March 19, 2013 at 6:30 AM
Choice of Pope Francis may mean shift for Catholic Church
Growth out of orthodoxy
The article regarding Seattle Catholics and the election of Pope Francis begins with the repeatedly mistaken assumption among the progressive Catholic community that our new pope should conform to their thinking, with strong hopes that the city-culture will emerge triumphant [“Seattle Catholics toast new pope,” page one, March 14].
As laymen we take no vow of obedience, but we should have a solid understanding of what and why the church teaches. As a convert who grew up in the Seattle area, I have seen very little evidence of this, hence a bafflement of orthodoxy. Vitality and growth springs from this orthodoxy; others disperse.
–Michael Acheson, Port Angeles
De-emphasis on misogyny, homophobia?
Do progressive Catholics (the large majority of the laity in North America) find a ray of hope that Pope Francis will finally address the myriad serious problems that afflict the church [“Pope of many firsts,” page one, March 14]?

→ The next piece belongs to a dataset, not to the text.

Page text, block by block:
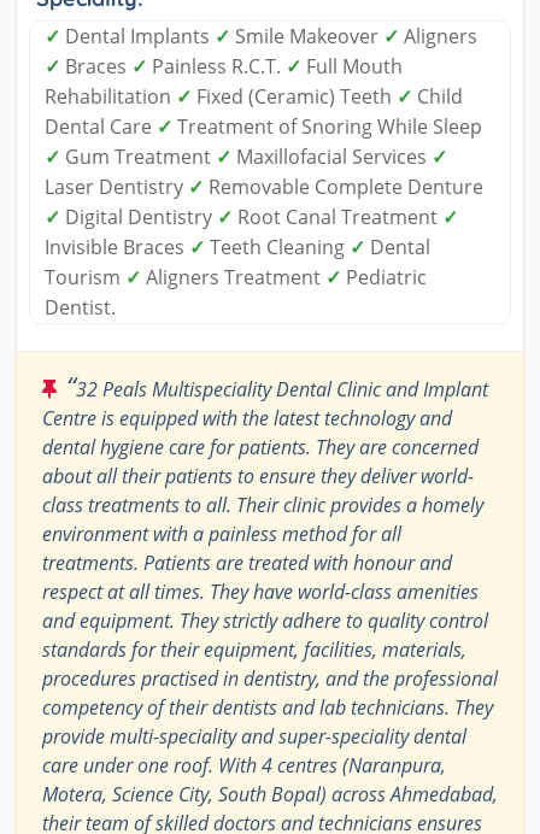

I find it refreshing that the new pope will continue to prioritize service to the poor as he has done in Argentina. I hope that means a marked de-emphasis on the church’s obsession with the “pelvic issues” of gender and sexuality. Perhaps that de-emphasis will create space for respectful, faith-informed dialogue on women priests, married priests, contraception, sexual abuse and the full participation of gay, lesbian and transgender persons in the church.

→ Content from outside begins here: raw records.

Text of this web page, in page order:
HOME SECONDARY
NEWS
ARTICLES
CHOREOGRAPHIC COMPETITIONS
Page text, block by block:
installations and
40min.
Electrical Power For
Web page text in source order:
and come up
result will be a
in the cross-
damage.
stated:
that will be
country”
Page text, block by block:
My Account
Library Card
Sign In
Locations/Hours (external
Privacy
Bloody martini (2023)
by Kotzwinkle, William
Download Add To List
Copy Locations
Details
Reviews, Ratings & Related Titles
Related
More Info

At the heart of the church’s dysfunction is its outdated, discredited misogyny — the fear of the feminine and disrespect for women. Were women and married clergy to comprise the majority of the clergy and hierarchy, does anyone think that the sexual-abuse crisis and cover-up could have occurred? Misogyny and homophobia are two sides of the same coin; without resolving the former, the latter cannot be addressed.
It will take time, but Pope Francis’ Jesuit values of academic rigor and service to the poor do give me some hope for much-needed church reform and revitalization.